Write out each record below exactly as it appears, with no pictures.

(Stored items)
┌──

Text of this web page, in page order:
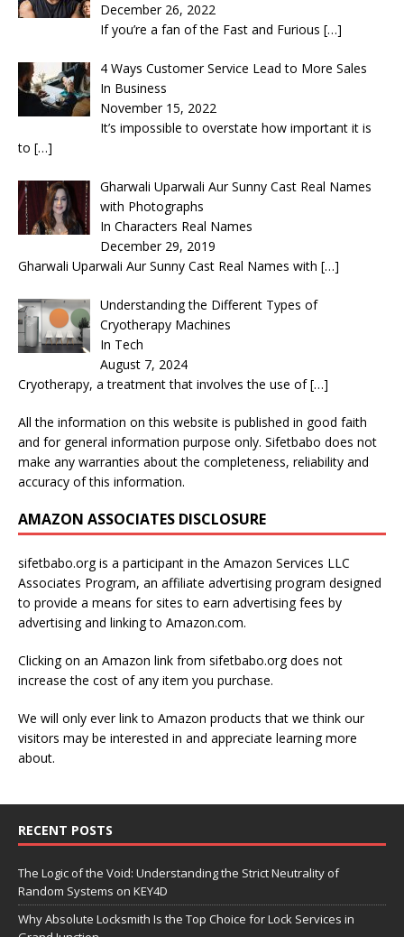
December 26, 2022
If you’re a fan of the Fast and Furious […]
4 Ways Customer Service Lead to More Sales
In Business
November 15, 2022
It’s impossible to overstate how important it is
to […]
Gharwali Uparwali Aur Sunny Cast Real Names
with Photographs
In Characters Real Names
December 29, 2019
Gharwali Uparwali Aur Sunny Cast Real Names with […]
Understanding the Different Types of
Cryotherapy Machines
In Tech
August 7, 2024
Cryotherapy, a treatment that involves the use of[…]
All the information on this website is published in good faith
and for general information purpose only. Sifetbabo does not
make any warranties about the completeness, reliability and
accuracy of this information.
AMAZON ASSOCIATES DISCLOSURE
sifetbabo.org is a participant in the Amazon Services LLC
Associates Program, an affiliate advertising program designed
to provide a means for sites to earn advertising fees by
advertising and linking to Amazon.com.
Clicking on an Amazon link from sifetbabo.org does not
increase the cost of any item you purchase.
We will only ever link to Amazon products that we think our
visitors may be interested in and appreciate learning more
about.
RECENT POSTS
The Logic of the Void: Understanding the Strict Neutrality of
Random Systems on KEY4D
Why Absolute Locksmith Is the Top Choice for Lock Services in

└──

ANSWER BELOW »
Text of this web page, in page order:
December 26, 2022
If you’re a fan of the Fast and Furious […]
4 Ways Customer Service Lead to More Sales
In Business
November 15, 2022
It’s impossible to overstate how important it is
to […]
Gharwali Uparwali Aur Sunny Cast Real Names
with Photographs
In Characters Real Names
December 29, 2019
Gharwali Uparwali Aur Sunny Cast Real Names with […]
Understanding the Different Types of
Cryotherapy Machines
In Tech
August 7, 2024
Cryotherapy, a treatment that involves the use of[…]
All the information on this website is published in good faith
and for general information purpose only. Sifetbabo does not
make any warranties about the completeness, reliability and
accuracy of this information.
AMAZON ASSOCIATES DISCLOSURE
sifetbabo.org is a participant in the Amazon Services LLC
Associates Program, an affiliate advertising program designed
to provide a means for sites to earn advertising fees by
advertising and linking to Amazon.com.
Clicking on an Amazon link from sifetbabo.org does not
increase the cost of any item you purchase.
We will only ever link to Amazon products that we think our
visitors may be interested in and appreciate learning more
about.
RECENT POSTS
The Logic of the Void: Understanding the Strict Neutrality of
Random Systems on KEY4D
Why Absolute Locksmith Is the Top Choice for Lock Services in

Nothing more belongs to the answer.